In a brief filed in the U.S. Court of Appeals for the Eleventh Circuit, the EEOC said a district court erred in dismissing the Title VII claims of Barbara Burrows, a lesbian former Florida community college administrator who alleged she was treated differently because of her sexual orientation and same-sex marriage. The lower court rejected Burrows's various bias claims on grounds she essentially was alleging sexual orientation discrimination, which it said Title VII doesn't cover.
No federal appeals court has ever ruled that Title VII's ban on sex discrimination covers bias based on sexual orientation. But at least two appeals courts—the Fifth and Sixth circuits—have ruled that lesbian, gay, bisexual or transgender workers who show bias based on their failure to conform with gender stereotypes raise Title VII sex discrimination claims.
In an agency decision involving a federal employee, the EEOC last July ruled for the first time that Title VII prohibits discrimination based on sexual orientation, partly because such bias necessarily is based on the person's failure to conform with gender stereotypes (137 DLR AA-1, 7/17/15).
The EEOC also has said the agency's enforcement priorities include advancing the rights of LGBT people under existing law without waiting for Congress expressly to prohibit employment bias based on sexual orientation and gender identity.
The EEOC's amicus brief tracks the points made in its federal employment decision. Sexual orientation discrimination “necessarily involves sex stereotyping” because it “results in the adverse treatment of individuals because their orientation does not conform to heterosexually defined gender norms,” the agency said.
Bias based on sexual orientation also constitutes gender-based associational discrimination that independently violates Title VII, the EEOC said. The agency pointed out that in analogous cases involving race, courts have ruled Title VII prohibits discrimination based on an individual's association with someone of a different race, such as an interracial marriage.
Title VII generally prohibits “sex-based considerations” in the workplace, and bias based on sexual orientation “necessarily requires such impermissible consideration of a person's sex,” the EEOC said.
That Congress in the 1964 Civil Rights Act never mentioned sexual orientation doesn't foreclose its coverage under the act's ban on sex discrimination, the EEOC said. The U.S. Supreme Court decisions recognizing sexual harassment and same-sex harassment as Title VII claims show the act's meaning evolves and Title VII's reach isn't confined to what legislators considered in 1964, the agency said.
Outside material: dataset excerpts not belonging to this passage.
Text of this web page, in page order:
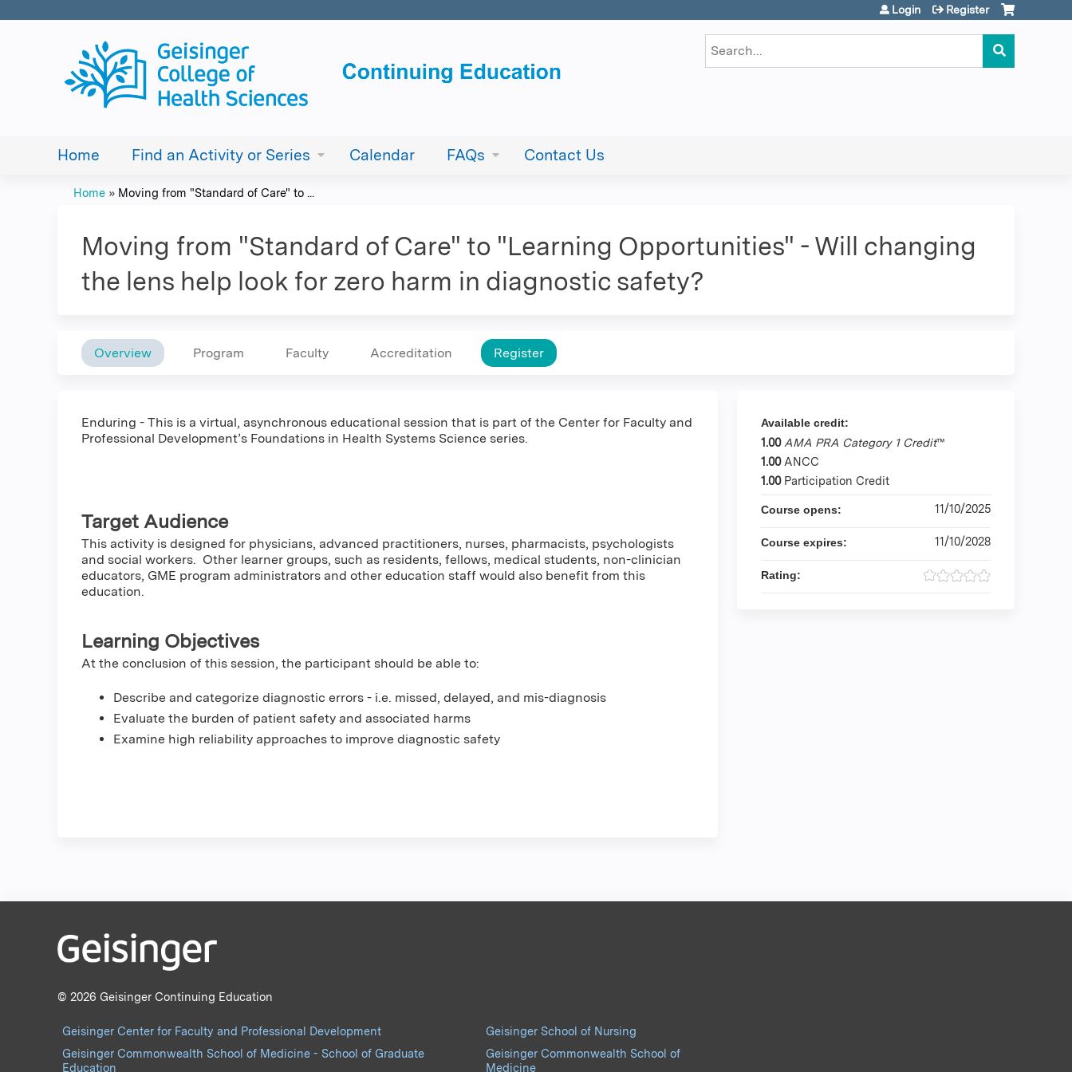
Search
Login Register
Home Find an Activity or Series Calendar FAQs Contact Us
are
here
Home » Moving from "Standard of Care" to ...
Moving from "Standard of Care" to "Learning Opportunities" - Will changing
the lens help look for zero harm in diagnostic safety?
Overview Program Faculty Accreditation Register
Enduring - This is a virtual, asynchronous educational session that is part of the Center for Faculty and
Professional Development’s Foundations in Health Systems Science series.
Target Audience
This activity is designed for physicians, advanced practitioners, nurses, pharmacists, psychologists
and social workers. Other learner groups, such as residents, fellows, medical students, non-clinician
educators, GME program administrators and other education staff would also benefit from this
education.
Learning Objectives
At the conclusion of this session, the participant should be able to:
Describe and categorize diagnostic errors - i.e. missed, delayed, and mis-diagnosis
Evaluate the burden of patient safety and associated harms
Examine high reliability approaches to improve diagnostic safety
Available credit:
1.00 AMA PRA Category 1 Credit™
1.00 ANCC
1.00 Participation Credit
Course opens: 11/10/2025
Course expires: 11/10/2028
Rating:
© 2026 Geisinger Continuing Education
Geisinger Center for Faculty and Professional Development
Geisinger School of Nursing
Geisinger Commonwealth School of Medicine - School of Graduate
Education
Geisinger Commonwealth School of
Medicine

“Although it is true that Congress has not amended Title VII or passed new legislation to protect against sexual orientation discrimination explicitly, the Supreme Court has made clear that the outcome of legislative efforts to amend Title VII over the years says nothing about what the existing statute prohibits,” the EEOC said.
The commission said it also plans to file an amicus brief in Evans v. Georgia Regional Hospital, No. 15-15234 (11th Cir. 2015), another pending Eleventh Circuit case that asks if sexual orientation discrimination is a cognizable Title VII claim.
In Burrows's case, the EEOC said the Eleventh Circuit should reject the district court's “unduly restrictive” reading of Title VII.
An “increasing number” of courts, as well as the EEOC, recognize that “sexual orientation discrimination claims necessarily involve illegal sex stereotyping, illegal gender-based associational discrimination, and impermissible consideration of a plaintiff's sex,” placing such claims “squarely within” Title VII's sex discrimination ban, the agency said.